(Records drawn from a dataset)
BEGIN

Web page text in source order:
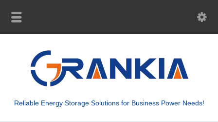
Reliable Energy Storage Solutions for Business Power Needs!
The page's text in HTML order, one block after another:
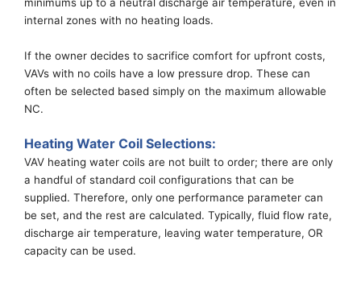
internal zones with no heating loads.
If the owner decides to sacrifice comfort for upfront costs,
VAVs with no coils have a low pressure drop. These can
often be selected based simply on the maximum allowable
NC.
Heating Water Coil Selections:
VAV heating water coils are not built to order; there are only
a handful of standard coil configurations that can be
supplied. Therefore, only one performance parameter can
be set, and the rest are calculated. Typically, fluid flow rate,
discharge air temperature, leaving water temperature, OR
capacity can be used.

END

WORK REQUIRED: Set down the data again, exactly, without images.

ANSWER FOR THE TASK:
Web page text in source order:
Reliable Energy Storage Solutions for Business Power Needs!
The page's text in HTML order, one block after another:
internal zones with no heating loads.
If the owner decides to sacrifice comfort for upfront costs,
VAVs with no coils have a low pressure drop. These can
often be selected based simply on the maximum allowable
NC.
Heating Water Coil Selections:
VAV heating water coils are not built to order; there are only
a handful of standard coil configurations that can be
supplied. Therefore, only one performance parameter can
be set, and the rest are calculated. Typically, fluid flow rate,
discharge air temperature, leaving water temperature, OR
capacity can be used.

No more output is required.